Questa forma di potere si applica nella vita quotidiana categorizzando gli individui, marchiandoli della loro individualità, incatenandoli alla loro identità, imponendo una legge della verità in se stesso; la quale l’individuo e la collettività deve riconoscersi. Una forma di potere che soggioga l’individuo.

In questa critica di Foucault al sistema di dominazione in atto sull’individuo, egli identifica nella figura dello Stato il principale indiziato, sia nel suo complesso democratico sia come forma di utilizzo del potere:

Lo stato è raffigurato come una sorta di potere politico che ignora gli individui, proponendosi solamente alla sicurezza degli interessi della totalità o di un élite al di sopra dei cittadini e, continua, il potere dello stato è sia individualizzante che totalizzante. Questo paradosso che si forma all’interno dell’istituzione statale è dovuta alla canalizzazione del desiderio attraverso apparati burocratici, i quali sono composti da singoli individui che muovono l’ingranaggio della democrazia. Bisogna sottomettersi a determinate procedure, a determinate norme costituite.

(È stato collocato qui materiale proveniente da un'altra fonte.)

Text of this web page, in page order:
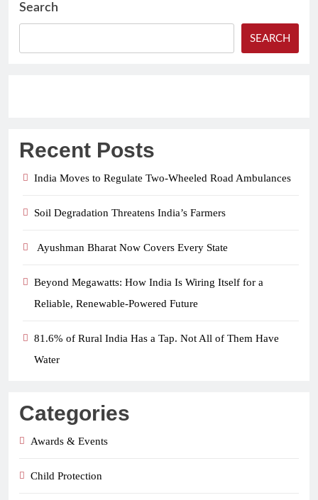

Risuona dunque sempre più forte il “Was heisst Aufklarung?” kantiano: “Chi siamo, davvero?”. Come ci riconosciamo con il titolo di società in questo determinato periodo storico? Come riconosciamo noi stessi, se non siamo nemmeno capaci di comprendere il diverso?  Siamo di fronte al paradosso del capitalismo, nel quale la carcassa della scuola viene smembrata fino all’osso, in cui si cerca di contrapporre all’integrazione sociale una dogmatizzazione del modus vivendi proprio del desiderio. Andrà, infine, effettuata una presa di coscienza collettiva, fuori dai canoni dell’istituzione opprimente del capitalismo, in grado di costruire un’identità partendo dalla molteplicità, costruendo finalmente una cultura di tutti, per tutti.